EXERCISE DETAILS.
Could you set down the records below exactly as they are, with no pictures?

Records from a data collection
[Start of Attachment]
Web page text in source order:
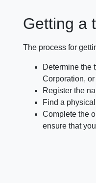
Getting a
The process for
Determine the
Corporation,
Register the
Find a
Complete the
ensure that
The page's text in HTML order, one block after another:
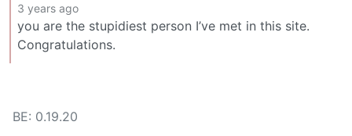
3 years ago
you are the stupidiest person I’ve met in this site.
Congratulations.
BE: 0.19.20
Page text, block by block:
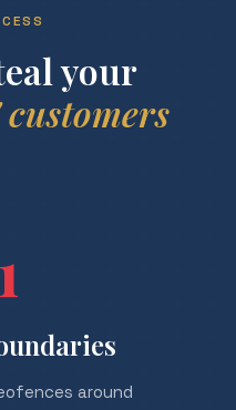
your
around
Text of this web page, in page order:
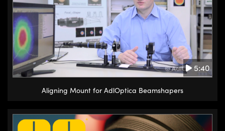
5:40
Aligning Mount for AdlOptica Beamshapers
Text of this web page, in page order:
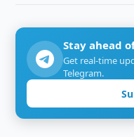
Stay ahead
Get real-time
Telegram.
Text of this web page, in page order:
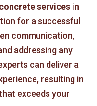
concrete services in
for a successful
communication,
addressing any
can deliver a
resulting in
exceeds your
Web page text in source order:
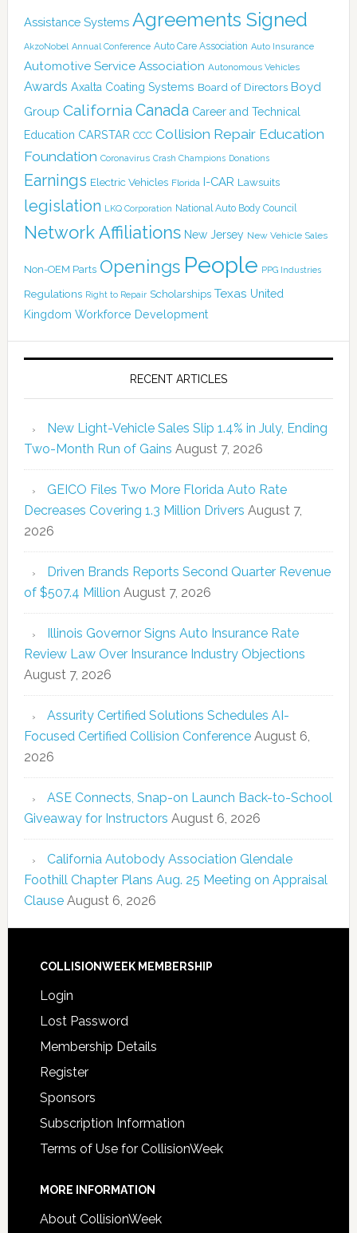
Assistance Systems Agreements Signed
AkzoNobel Annual Conference Auto Care Association Auto Insurance
Automotive Service Association Autonomous Vehicles
Awards Axalta Coating Systems Board of Directors Boyd
Group California Canada Career and Technical
Education CARSTAR CCC Collision Repair Education
Foundation Coronavirus Crash Champions Donations
Earnings Electric Vehicles Florida I-CAR Lawsuits
legislation LKQ Corporation National Auto Body Council
Network Affiliations New Jersey New Vehicle Sales
Non-OEM Parts Openings People PPG Industries
Regulations Right to Repair Scholarships Texas United
Kingdom Workforce Development
RECENT ARTICLES
New Light-Vehicle Sales Slip 1.4% in July, Ending
Two-Month Run of Gains August 7, 2026
GEICO Files Two More Florida Auto Rate
Decreases Covering 1.3 Million Drivers August 7,
2026
Driven Brands Reports Second Quarter Revenue
of $507.4 Million August 7, 2026
Illinois Governor Signs Auto Insurance Rate
Review Law Over Insurance Industry Objections
August 7, 2026
Assurity Certified Solutions Schedules AI-
Focused Certified Collision Conference August 6,
2026
ASE Connects, Snap-on Launch Back-to-School
Giveaway for Instructors August 6, 2026
California Autobody Association Glendale
Foothill Chapter Plans Aug. 25 Meeting on Appraisal
Clause August 6, 2026
COLLISIONWEEK MEMBERSHIP
Login
Lost Password
Membership Details
Register
Sponsors
Subscription Information
Terms of Use for CollisionWeek
MORE INFORMATION
About CollisionWeek
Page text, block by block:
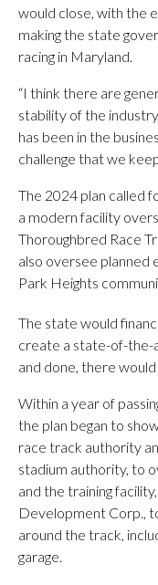
would close, with the
making the state
racing in Maryland.
“I think there are
stability of the
has been in the
challenge that we
The 2024 plan called
a modern facility
Thoroughbred Race
also oversee planned
Park Heights
The state would
create a state-of-the-
and done, there
Within a year of
the plan began to
race track authority
stadium authority, to
and the training
Development Corp.,
around the track,
garage.
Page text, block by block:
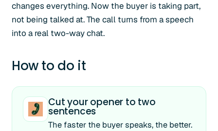
changes everything. Now the buyer is taking part,
not being talked at. The call turns from a speech
into a real two-way chat.
How to do it
Cut your opener to two
sentences
The faster the buyer speaks, the better.
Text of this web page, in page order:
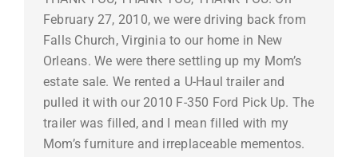
February 27, 2010, we were driving back from
Falls Church, Virginia to our home in New
Orleans. We were there settling up my Mom’s
estate sale. We rented a U-Haul trailer and
pulled it with our 2010 F-350 Ford Pick Up. The
trailer was filled, and I mean filled with my
Mom’s furniture and irreplaceable mementos.
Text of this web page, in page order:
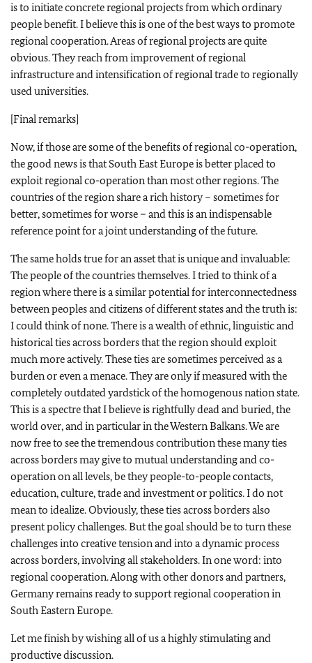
[End of Attachment]
RESULT.
Web page text in source order:
Getting a
The process for
Determine the
Corporation,
Register the
Find a
Complete the
ensure that
The page's text in HTML order, one block after another:
3 years ago
you are the stupidiest person I’ve met in this site.
Congratulations.
BE: 0.19.20
Page text, block by block:
your
around
Text of this web page, in page order:
5:40
Aligning Mount for AdlOptica Beamshapers
Text of this web page, in page order:
Stay ahead
Get real-time
Telegram.
Text of this web page, in page order:
concrete services in
for a successful
communication,
addressing any
can deliver a
resulting in
exceeds your
Web page text in source order:
Assistance Systems Agreements Signed
AkzoNobel Annual Conference Auto Care Association Auto Insurance
Automotive Service Association Autonomous Vehicles
Awards Axalta Coating Systems Board of Directors Boyd
Group California Canada Career and Technical
Education CARSTAR CCC Collision Repair Education
Foundation Coronavirus Crash Champions Donations
Earnings Electric Vehicles Florida I-CAR Lawsuits
legislation LKQ Corporation National Auto Body Council
Network Affiliations New Jersey New Vehicle Sales
Non-OEM Parts Openings People PPG Industries
Regulations Right to Repair Scholarships Texas United
Kingdom Workforce Development
RECENT ARTICLES
New Light-Vehicle Sales Slip 1.4% in July, Ending
Two-Month Run of Gains August 7, 2026
GEICO Files Two More Florida Auto Rate
Decreases Covering 1.3 Million Drivers August 7,
2026
Driven Brands Reports Second Quarter Revenue
of $507.4 Million August 7, 2026
Illinois Governor Signs Auto Insurance Rate
Review Law Over Insurance Industry Objections
August 7, 2026
Assurity Certified Solutions Schedules AI-
Focused Certified Collision Conference August 6,
2026
ASE Connects, Snap-on Launch Back-to-School
Giveaway for Instructors August 6, 2026
California Autobody Association Glendale
Foothill Chapter Plans Aug. 25 Meeting on Appraisal
Clause August 6, 2026
COLLISIONWEEK MEMBERSHIP
Login
Lost Password
Membership Details
Register
Sponsors
Subscription Information
Terms of Use for CollisionWeek
MORE INFORMATION
About CollisionWeek
Page text, block by block:
would close, with the
making the state
racing in Maryland.
“I think there are
stability of the
has been in the
challenge that we
The 2024 plan called
a modern facility
Thoroughbred Race
also oversee planned
Park Heights
The state would
create a state-of-the-
and done, there
Within a year of
the plan began to
race track authority
stadium authority, to
and the training
Development Corp.,
around the track,
garage.
Page text, block by block:
changes everything. Now the buyer is taking part,
not being talked at. The call turns from a speech
into a real two-way chat.
How to do it
Cut your opener to two
sentences
The faster the buyer speaks, the better.
Text of this web page, in page order:
February 27, 2010, we were driving back from
Falls Church, Virginia to our home in New
Orleans. We were there settling up my Mom’s
estate sale. We rented a U-Haul trailer and
pulled it with our 2010 F-350 Ford Pick Up. The
trailer was filled, and I mean filled with my
Mom’s furniture and irreplaceable mementos.
Text of this web page, in page order:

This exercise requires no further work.